Rothenbacher D, Lutz M P, Porzsolt F
Department of Epidemiology, University of Ulm, Germany.
Eur J Cancer. 1997 Jul;33(8):1184-9. doi: 10.1016/s0959-8049(97)00034-8.
The aim of this study was to evaluate the extent to which hospitalised patients with advanced cancer and a palliative treatment goal wanted to be involved in the process of making treatment decisions and how well their physicians actually knew their preferences for participation. 59 hospitalised patients with non-curable cancer, 86 hospitalised patients with chronic non-neoplastic disease, and 115 non-hospitalised persons were surveyed with a standardised questionnaire. In addition, the physicians of the hospitalised patients were asked to complete a similar questionnaire. The majority of patients with advanced cancer wanted to decide either by themselves/mainly by themselves (9%) or to collaborate and decide together with their physician (73%), compared with 17% and 49%, respectively, of patients with chronic non-neoplastic disease, and 40% and 56%, respectively, of the non-hospitalised persons (difference between groups: P = 0.001). Younger age, higher education, employment and higher Karnofsky index were significantly associated with active involvement. The agreement of patients' preference with their physicians' assessment did not exceed chance. In conclusion, most patients wanted to participate in a decision regarding their treatment, although physicians were unaware of their patients' preferences.

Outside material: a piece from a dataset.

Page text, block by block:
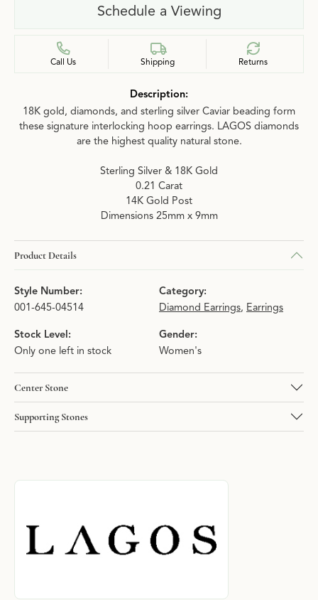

本研究的目的是评估晚期癌症住院患者且以姑息治疗为目标时,其希望参与治疗决策过程的程度,以及他们的医生实际上对其参与偏好的了解程度。对59名患有不可治愈癌症的住院患者、86名患有慢性非肿瘤性疾病的住院患者和115名非住院人员进行了标准化问卷调查。此外,还要求住院患者的医生填写一份类似的问卷。大多数晚期癌症患者希望自己决定/主要自己决定(9%)或与医生合作共同决定(73%),相比之下,慢性非肿瘤性疾病患者分别为17%和49%,非住院人员分别为40%和56%(组间差异:P = 0.001)。年龄较小、受教育程度较高、就业以及卡氏评分较高与积极参与显著相关。患者偏好与医生评估的一致性未超过随机水平。总之,大多数患者希望参与有关其治疗的决策,尽管医生并不了解患者的偏好。